S’entraider pour vivre avec le traumatisme

Porté par l’APF France Handicap, un nouveau Groupe d’entraide mutuelle vient de voir le jour à Poitiers, pour et par les personnes cérébrolésées. Un lieu de partage dans leur vie d’après.

Claire Brugier

Le7.info

« J’ai eu droit à un petit bonus de vie, alors j’arrête d’être pressé. » Bruno Denoues ose enfin regarder la page blanche devant lui. « J’ai l’impression de me réveiller après plusieurs années, répète-t-il. J’ai eu un grave problème cardiaque dû au tabac. J’ai tout récupéré, sauf cette satanée mémoire ! Pour moi, ce qui s’est passé hier est très vague. » Privé d’oxygène trop longtemps, son cerveau a subi des lésions, elles ont chamboulé sa vie. « J’ai perdu ma famille, ma femme et mes enfants qui sont restés à Saint-Nazaire, et je vais être mis à la retraite par l’Education nationale à 46 ans. J’étais instit. Toute ma vie est par terre et je dois la remonter. J’ai tellement de chemins qui s’offrent à moi. »
Les mots disent une envie d’avancer mais le ton reste encore résigné. Un stage dans un studio d’enregistrement -« j’étais musicien », confie-t-il-, le chemin de Saint-Jacques de Compostelle… Le quadragénaire doit se construire une autre vie. Alors logiquement, il a poussé la porte du Groupe d’entraide mutuelle (Gem) pour les personnes cérébrolésées qui vient d’ouvrir dans le quartier de Bel-Air, à Poitiers. « Pour rencontrer des personnes qui ont un problème similaire au mien, voir comment on se reconstruit après ça. » Avec une maladie invisible.

Lutter contre l’isolement

Porté par APF France handicap, avec le soutien de l’Association des familles de traumatisés crâniens, le nouveau Gem -il en existe déjà dans la Vienne dédiés aux troubles psychiques et au spectre autistique- est non seulement destiné aux personnes cérébrolésées mais il est géré par elles, loin de toute contrainte médicale ou administrative.

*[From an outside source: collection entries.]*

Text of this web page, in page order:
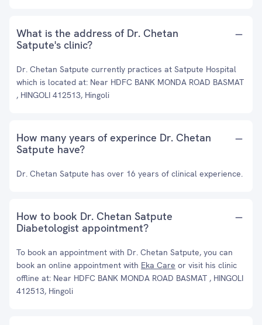
What is the address of Dr. Chetan
Satpute's clinic?
Dr. Chetan Satpute currently practices at Satpute Hospital
which is located at: Near HDFC BANK MONDA ROAD BASMAT
, HINGOLI 412513, Hingoli
How many years of experince Dr. Chetan
Satpute have?
Dr. Chetan Satpute has over 16 years of clinical experience.
How to book Dr. Chetan Satpute
Diabetologist appointment?
To book an appointment with Dr. Chetan Satpute, you can
book an online appointment with Eka Care or visit his clinic
offline at: Near HDFC BANK MONDA ROAD BASMAT , HINGOLI
412513, Hingoli
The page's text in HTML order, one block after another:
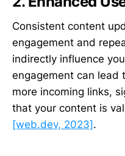
Consistent content
engagement and
indirectly influence
engagement can lead
more incoming links,
that your content is
[web.dev, 2023].
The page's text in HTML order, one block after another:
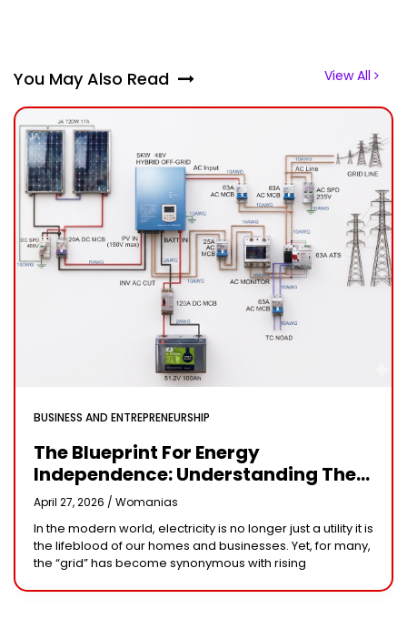
You May Also Read View All
BUSINESS AND ENTREPRENEURSHIP
The Blueprint For Energy
Independence: Understanding The
Engineering Behind A 5kW Hybrid
Solar System
April 27, 2026 / Womanias
In the modern world, electricity is no longer just a utility it is
the lifeblood of our homes and businesses. Yet, for many,
the “grid” has become synonymous with rising
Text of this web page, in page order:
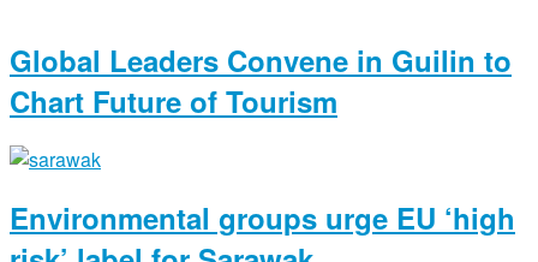
Global Leaders Convene in Guilin to
Chart Future of Tourism
Environmental groups urge EU ‘high
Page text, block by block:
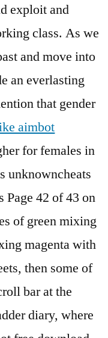
exploit and
class. As we
and move into
an everlasting
that gender
aimbot
for females in
unknowncheats
42 of 43 on
of green mixing
magenta with
then some of
bar at the
diary, where
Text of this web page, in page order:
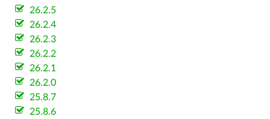
26.2.5
26.2.4
26.2.3
26.2.2
26.2.1
26.2.0
25.8.7
25.8.6
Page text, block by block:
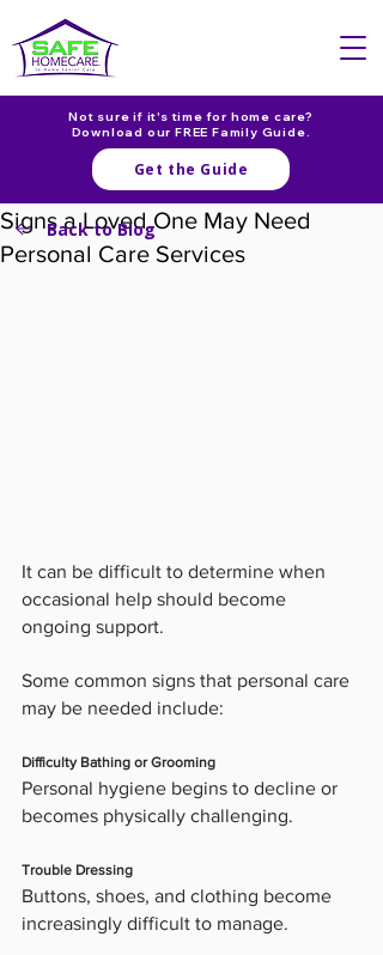
Not sure if it's time for home care?
Download our FREE Family Guide.
Get the Guide
Signs a Loved One May Need
Personal Care Services
It can be difficult to determine when
occasional help should become
ongoing support.
Some common signs that personal care
may be needed include:
Difficulty Bathing or Grooming
Personal hygiene begins to decline or
becomes physically challenging.
Trouble Dressing
Buttons, shoes, and clothing become
increasingly difficult to manage.
Back to Blog

Le Gem est un groupe volontairement informel. « Les membres en sont les acteurs. A eux de créer l’identité de leur Gem », précise Léa Gouaichault, l’une des deux salariés de la structure. « Nous ne sommes là que pour impulser les choses, voir ce que l’on peut faire avec eux pour lutter contre l’isolement », reprend son collègue Pierre Bourry.

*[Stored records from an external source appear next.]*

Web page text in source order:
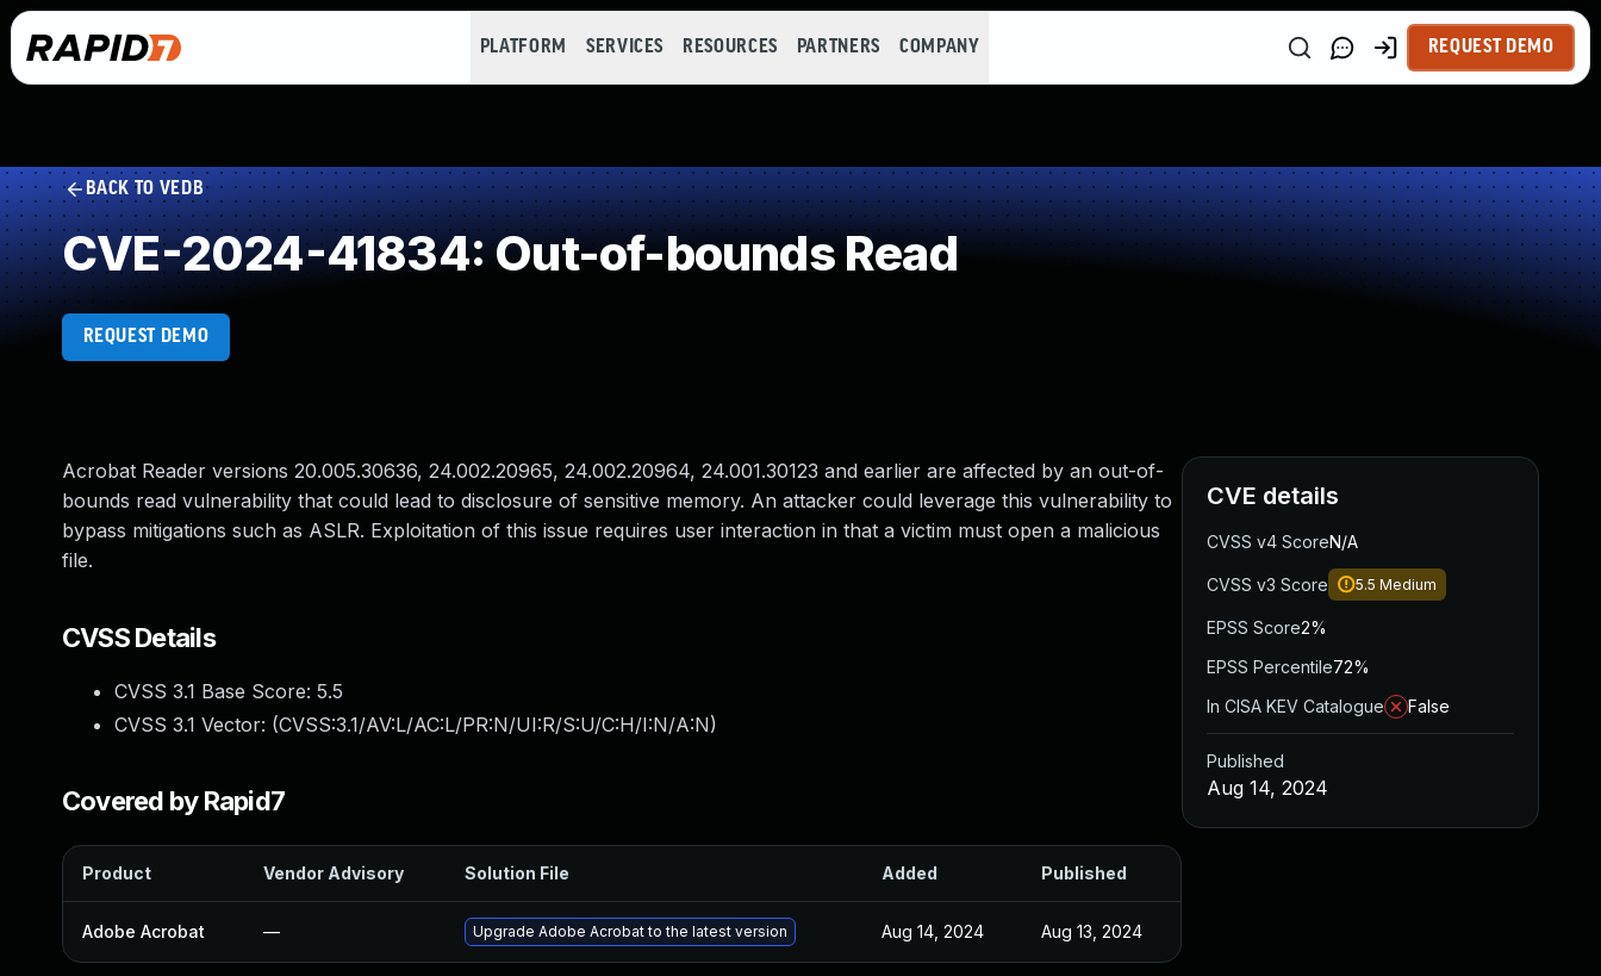
PLATFORM SERVICES RESOURCES PARTNERS COMPANY REQUEST DEMO
BACK TO VEDB
CVE-2024-41834: Out-of-bounds Read
REQUEST DEMO
Acrobat Reader versions 20.005.30636, 24.002.20965, 24.002.20964, 24.001.30123 and earlier are affected by an out-of-
bounds read vulnerability that could lead to disclosure of sensitive memory. An attacker could leverage this vulnerability to
bypass mitigations such as ASLR. Exploitation of this issue requires user interaction in that a victim must open a malicious
file.
CVSS Details
CVSS 3.1 Base Score: 5.5
CVSS 3.1 Vector: (CVSS:3.1/AV:L/AC:L/PR:N/UI:R/S:U/C:H/I:N/A:N)
Covered by Rapid7
Product Vendor Advisory Solution File Added Published
Adobe Acrobat — Upgrade Adobe Acrobat to the latest version Aug 14, 2024 Aug 13, 2024
CVE details
CVSS v4 ScoreN/A
CVSS v3 Score 5.5 Medium
EPSS Score2%
EPSS Percentile72%
In CISA KEV Catalogue
False
Published
Aug 14, 2024

Marc Degras connaît le principe. Il a un temps fréquenté le Gem de Niort. « C’était beaucoup mieux que de rester à l’hôpital, on faisait des sorties à la mer, des visites de châteaux, on jouait à la pétanque, aux fléchettes, on organisait des repas de fête… » Depuis 1983, il vit avec les séquelles d’un accident de deux-roues. Il avait 18 ans et travaillait comme employé technico-commercial dans une société de vente par correspondance. Il n’a plus jamais retravaillé. Invalidité. « Une mobylette contre un 
38 tonnes… J’ai eu trois fractures du crâne, un bras, une jambe, six côtes cassés, une épaule démise… » L’inventaire est sans fin. « Je suis resté quatre mois à l’hôpital puis j’ai eu un an de convalescence. Je suis devenu épileptique et, lors d’une opération, ils m’ont sectionné les sinus. Je n’ai plus ni goût ni odorat, juste le sucré et le salé. » Au fil du temps, plus de trente ans, Marc a appris à vivre avec tout ça. Le cheminement peut être long, le Gem est aussi là pour l’accompagner.